Plinio, reaccionó y movió la cabeza escéptico.
– No se ha notado falta de dinero en la casa ni en los bancos.
– Pero, señor mío -exclamó Novillo satisfecho de su perspicacia-, a esas cosas no se lleva parné; se llevan recortes de periódico en un sobre.
– ¿Las cree usted tan valientes como para ir a hacerles frente a los del anónimo?
– Pues oiga, no me extrañaría. ¿Y a ti, Palmita? -dijo mirando a la gorda tricotadora y secretaria, que oía embobada con la máquina en reposo.
– A mí tampoco, que nerviositas son muy nerviositas y echadas para adelante.
– Ni a mí -terció la Gertrudis-, que a veces son polvorilla pura.
– Ya oye usted -ratificó el marquetero bastante satisfecho-. Hay mayoría.
Plinio se pasó la mano por la barba y quedó mirando al vacío con los ojos entornados. Por fin meneó la cabeza y dijo:
– Cuando a uno le piden dinero por un anónimo y no lo quiere dar, avisa a la policía o dice a alguien donde va.
– ¿Y si quien lo pide es un sujeto, o puede ser un sujeto que a ellas no les interesa publicar? -abundó Novillo ya en plan sabuesísimo.
– ¿Por ejemplo? -le atacó Plinio mirándole a los ojos.
– Hombre… por ejemplo… yo no sé. Es un suponer. No es que apunte yo que ellas tienen un tapadillo. Usted comprenda.
– Es que la reacción que usted dice vale a base que me indique la persona o personas que podían provocarla.
– Yo, que quiere usted, muy amigo muy amigo, pero sus últimos secretos, si es que los tienen, ni idea. Comprenda.
– Bien -remitió Plinio-. Yo lo que deseaba, amigo Novillo, es conocerle y estar en contacto con usted. Le ruego que haga memoria a ver si le surge algún recuerdo que pueda dar una miaja de luz… Vendré a verle alguna que otra vez.
Novillo se pasó la mano por la nuca, miró con fijeza al Jefe y añadió:
– Yo tendré mucho gusto en ver al señor cuando lo desee… Pero en otra parte. Me llama usted a uno de estos dos teléfonos, y voy donde diga. Se lo agradeceré mucho, de verdad. -Y le escribió un papel.
– Está bien -dijo Plinio echando una mirada comprensiva a la marquetera- si lo necesito le telefonearé a uno de estos teléfonos… con tres llamadas.
– El de abajo es el de mi casa.
– Vamos Gertrudis.
Dio Plinio la mano a Novillo y guiados por la astuta asistenta volvieron al laberinto.
– No sabe usted cómo se han puesto los dos conmigo por haberle traído aquí. Aunque les he dicho que usted era policía y que me había obligado, por pocas me muerden… Claro, no quieren que nadie les descubra el chollo -dijo la Gertrudis mientras llevaba a Plinio por aquel dédalo ministerial.

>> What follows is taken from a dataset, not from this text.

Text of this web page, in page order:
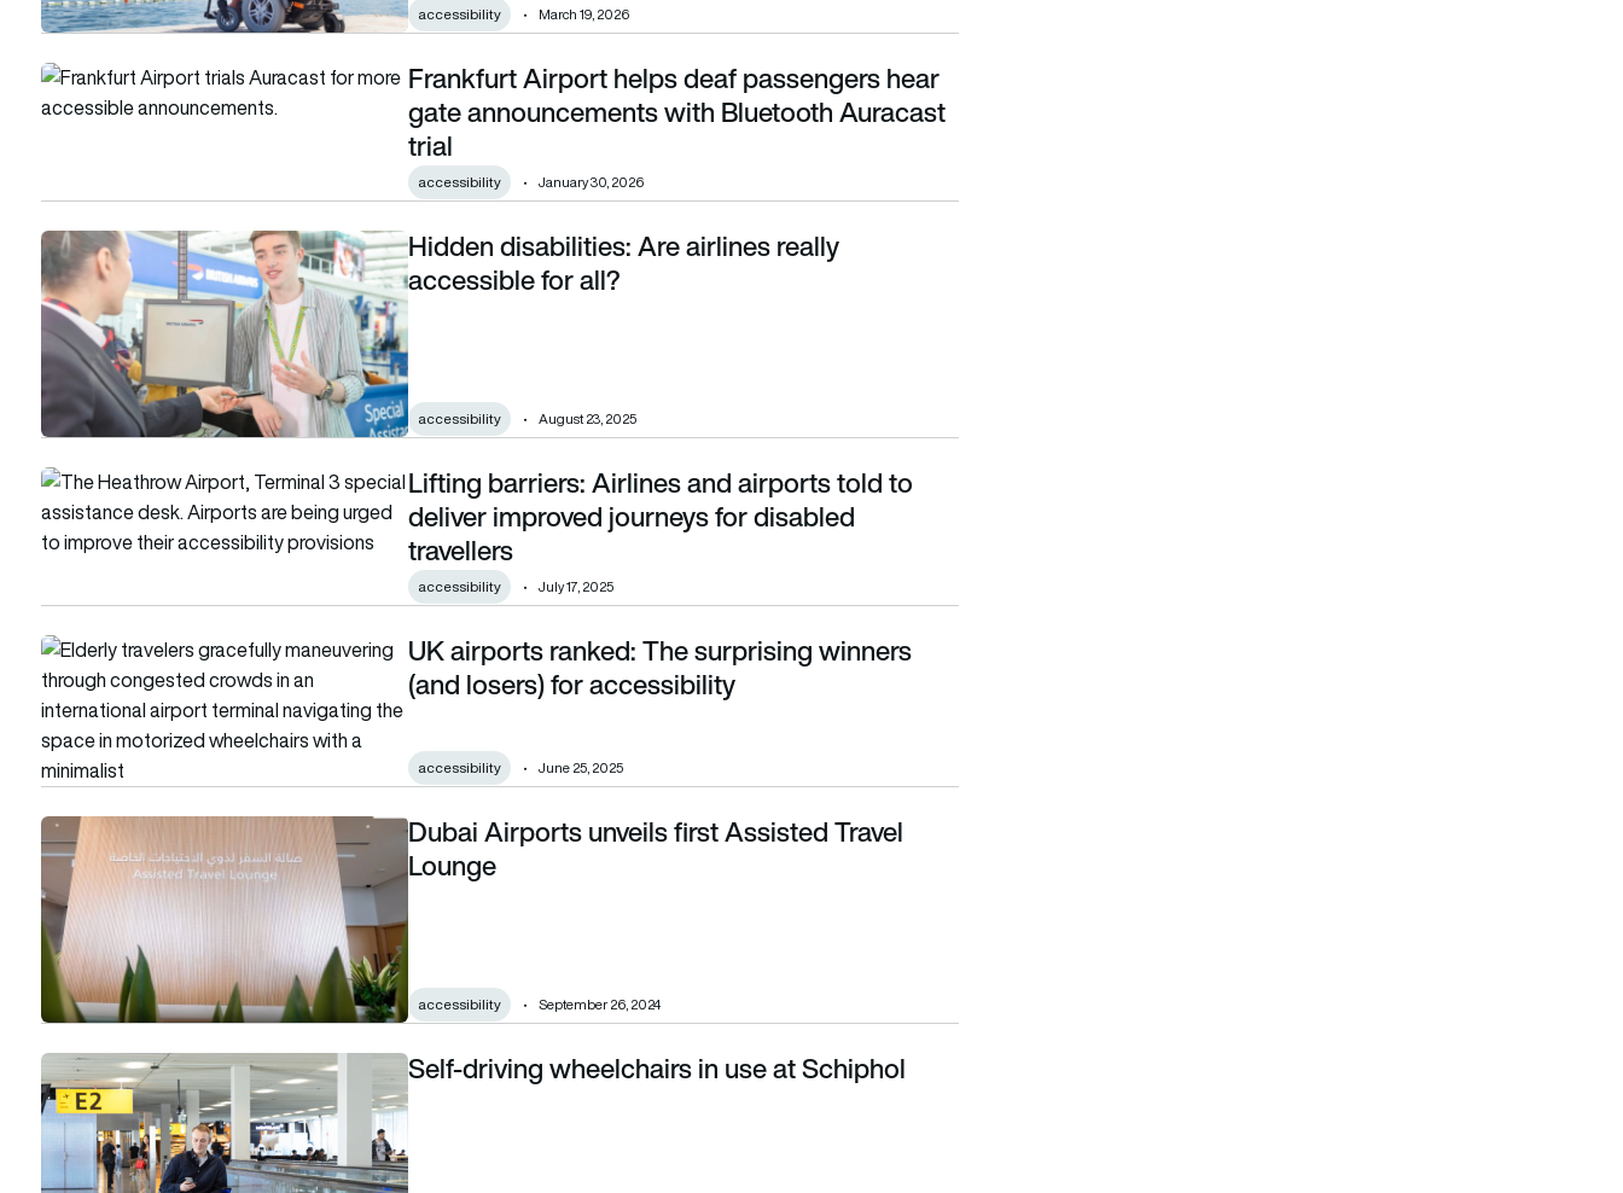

– ¿Y llevan así mucho tiempo?
– Desde mucho antes de la guerra, oí decir a las señoritas.
– ¿Y él, está casao?
– Es viudo. Pero para mí, y que Dios me perdone, que siempre estuvo liao con la Palmira, que lleva en la oficina tanto tiempo como él.
– ¡Qué mundo, Dios mío! -comentó Plinio cuando ya llegaban a parte frecuentada.
Plinio dijo a la Gertrudis que volviera a la limpieza del piso y estuviese atenta por si daban algún recado, que él iría después. Y cuando desapareció la mujer por la boca del metro, echó a andar a lo lobo, calle adelante, recreándose en su propia desgana, en su nostalgia del pueblo. Nostalgia infantil que en el fondo le daba risa. Al mismo tiempo se sentía excitado. Claro que era como una excitación histórica, no referida a hembras actuales, sino a otras que llevaba en el imaginero desde los años de su mocedad. Mozas vendimiadoras y de cuneta. Entre cales lumbreras… en «Quitamiedos»…
Una siesta lejana en el Atajadero. Callejones oscuros de su época de soldado.
Las mujeres salían de las tiendas, tan orondas, tan ausentes de lo absoluto, de la verdadera murga que es la vida. Siempre pegadas a su hoja de morera, con sus ideas pequeñitas sonándoles en la cabeza, como las perras en una alcancía de barro.
Y vio una cafetería muy lujosa, grandísima y solitaria. Entró sin pensarlo. Se apoyó en la barra y pidió un cortado. Una musiquilla de fondo parecía anunciar que de allí a poco iba a ver baile o cosa así. Le gustó aquella paz. Sólo estaban las gentes que servían vestidas de amarillo verdoso.
Le pareció que ya llevaba meses en Madrid. Que fue en otra estación del año el viaje en el coche de línea, junto a doña María de los Remedios, la del climaterio, la del vello rubio sobre el labio golosón. Junto a Caracolillo Puro, el de las desavenencias del sexo y el sombrero cordobés.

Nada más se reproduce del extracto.